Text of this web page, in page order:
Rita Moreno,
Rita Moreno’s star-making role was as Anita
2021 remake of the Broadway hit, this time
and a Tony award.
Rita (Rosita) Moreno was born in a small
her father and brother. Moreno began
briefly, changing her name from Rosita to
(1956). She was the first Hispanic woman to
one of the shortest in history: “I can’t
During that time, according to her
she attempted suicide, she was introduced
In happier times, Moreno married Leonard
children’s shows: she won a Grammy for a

------------------------------------------------

** WHAT TO DO **
Beginning at the line that holds "2021 remake of the Broadway hit, this time", copy every line through the end of the entries exactly as given, and only those lines.

** OUTPUT OF THE TASK **
2021 remake of the Broadway hit, this time
and a Tony award.
Rita (Rosita) Moreno was born in a small
her father and brother. Moreno began
briefly, changing her name from Rosita to
(1956). She was the first Hispanic woman to
one of the shortest in history: “I can’t
During that time, according to her
she attempted suicide, she was introduced
In happier times, Moreno married Leonard
children’s shows: she won a Grammy for a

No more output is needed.